INSTRUCTIONS FOR THE TASK:
Set out exactly every line of the entries below, starting at the line that holds "ingredients market with" and stopping after the line that holds "discover that my".

DATASET:
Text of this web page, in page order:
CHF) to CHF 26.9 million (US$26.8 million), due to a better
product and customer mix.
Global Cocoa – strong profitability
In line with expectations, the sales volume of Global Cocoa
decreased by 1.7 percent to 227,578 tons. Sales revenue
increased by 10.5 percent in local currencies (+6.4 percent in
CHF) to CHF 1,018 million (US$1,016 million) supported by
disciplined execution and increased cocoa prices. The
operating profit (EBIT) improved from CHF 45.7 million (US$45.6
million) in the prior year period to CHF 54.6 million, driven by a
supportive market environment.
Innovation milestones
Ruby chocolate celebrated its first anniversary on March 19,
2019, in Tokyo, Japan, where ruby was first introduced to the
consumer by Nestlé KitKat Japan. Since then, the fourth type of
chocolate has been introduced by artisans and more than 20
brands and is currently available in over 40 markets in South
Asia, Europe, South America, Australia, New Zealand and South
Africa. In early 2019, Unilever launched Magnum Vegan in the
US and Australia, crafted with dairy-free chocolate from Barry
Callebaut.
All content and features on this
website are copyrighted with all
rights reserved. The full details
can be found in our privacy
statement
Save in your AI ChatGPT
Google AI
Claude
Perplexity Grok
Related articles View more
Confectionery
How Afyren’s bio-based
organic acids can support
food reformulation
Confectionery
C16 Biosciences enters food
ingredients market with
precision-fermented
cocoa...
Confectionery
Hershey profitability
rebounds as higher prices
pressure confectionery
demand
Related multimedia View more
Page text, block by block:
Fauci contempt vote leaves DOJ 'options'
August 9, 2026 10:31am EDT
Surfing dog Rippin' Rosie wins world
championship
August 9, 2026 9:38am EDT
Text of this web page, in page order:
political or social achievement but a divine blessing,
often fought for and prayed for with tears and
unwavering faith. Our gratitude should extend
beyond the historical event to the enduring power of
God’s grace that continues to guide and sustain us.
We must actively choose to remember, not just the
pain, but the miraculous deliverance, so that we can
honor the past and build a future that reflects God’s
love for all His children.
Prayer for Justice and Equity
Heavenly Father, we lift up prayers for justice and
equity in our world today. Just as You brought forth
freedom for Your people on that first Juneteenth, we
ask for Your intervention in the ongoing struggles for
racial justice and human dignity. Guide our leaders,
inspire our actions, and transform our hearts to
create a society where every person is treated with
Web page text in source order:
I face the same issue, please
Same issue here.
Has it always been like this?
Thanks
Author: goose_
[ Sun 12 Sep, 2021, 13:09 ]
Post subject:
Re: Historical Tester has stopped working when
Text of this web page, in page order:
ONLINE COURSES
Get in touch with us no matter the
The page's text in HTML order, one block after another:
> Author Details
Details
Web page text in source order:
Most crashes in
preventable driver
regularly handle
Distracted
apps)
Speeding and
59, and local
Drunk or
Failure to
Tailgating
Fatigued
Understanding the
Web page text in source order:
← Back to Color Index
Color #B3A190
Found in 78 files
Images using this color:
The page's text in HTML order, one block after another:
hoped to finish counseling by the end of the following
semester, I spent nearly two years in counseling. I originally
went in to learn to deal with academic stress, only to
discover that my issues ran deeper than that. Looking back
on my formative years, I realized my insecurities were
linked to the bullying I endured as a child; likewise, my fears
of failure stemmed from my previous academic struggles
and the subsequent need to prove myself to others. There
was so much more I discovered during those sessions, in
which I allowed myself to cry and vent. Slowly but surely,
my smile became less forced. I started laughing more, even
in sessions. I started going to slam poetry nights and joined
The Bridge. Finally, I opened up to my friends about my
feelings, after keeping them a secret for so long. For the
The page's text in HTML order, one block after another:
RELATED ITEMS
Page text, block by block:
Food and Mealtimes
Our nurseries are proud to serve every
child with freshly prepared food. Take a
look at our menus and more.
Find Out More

EXERCISE OUTPUT:
ingredients market with
precision-fermented
cocoa...
Confectionery
Hershey profitability
rebounds as higher prices
pressure confectionery
demand
Related multimedia View more
Page text, block by block:
Fauci contempt vote leaves DOJ 'options'
August 9, 2026 10:31am EDT
Surfing dog Rippin' Rosie wins world
championship
August 9, 2026 9:38am EDT
Text of this web page, in page order:
political or social achievement but a divine blessing,
often fought for and prayed for with tears and
unwavering faith. Our gratitude should extend
beyond the historical event to the enduring power of
God’s grace that continues to guide and sustain us.
We must actively choose to remember, not just the
pain, but the miraculous deliverance, so that we can
honor the past and build a future that reflects God’s
love for all His children.
Prayer for Justice and Equity
Heavenly Father, we lift up prayers for justice and
equity in our world today. Just as You brought forth
freedom for Your people on that first Juneteenth, we
ask for Your intervention in the ongoing struggles for
racial justice and human dignity. Guide our leaders,
inspire our actions, and transform our hearts to
create a society where every person is treated with
Web page text in source order:
I face the same issue, please
Same issue here.
Has it always been like this?
Thanks
Author: goose_
[ Sun 12 Sep, 2021, 13:09 ]
Post subject:
Re: Historical Tester has stopped working when
Text of this web page, in page order:
ONLINE COURSES
Get in touch with us no matter the
The page's text in HTML order, one block after another:
> Author Details
Details
Web page text in source order:
Most crashes in
preventable driver
regularly handle
Distracted
apps)
Speeding and
59, and local
Drunk or
Failure to
Tailgating
Fatigued
Understanding the
Web page text in source order:
← Back to Color Index
Color #B3A190
Found in 78 files
Images using this color:
The page's text in HTML order, one block after another:
hoped to finish counseling by the end of the following
semester, I spent nearly two years in counseling. I originally
went in to learn to deal with academic stress, only to
discover that my issues ran deeper than that. Looking back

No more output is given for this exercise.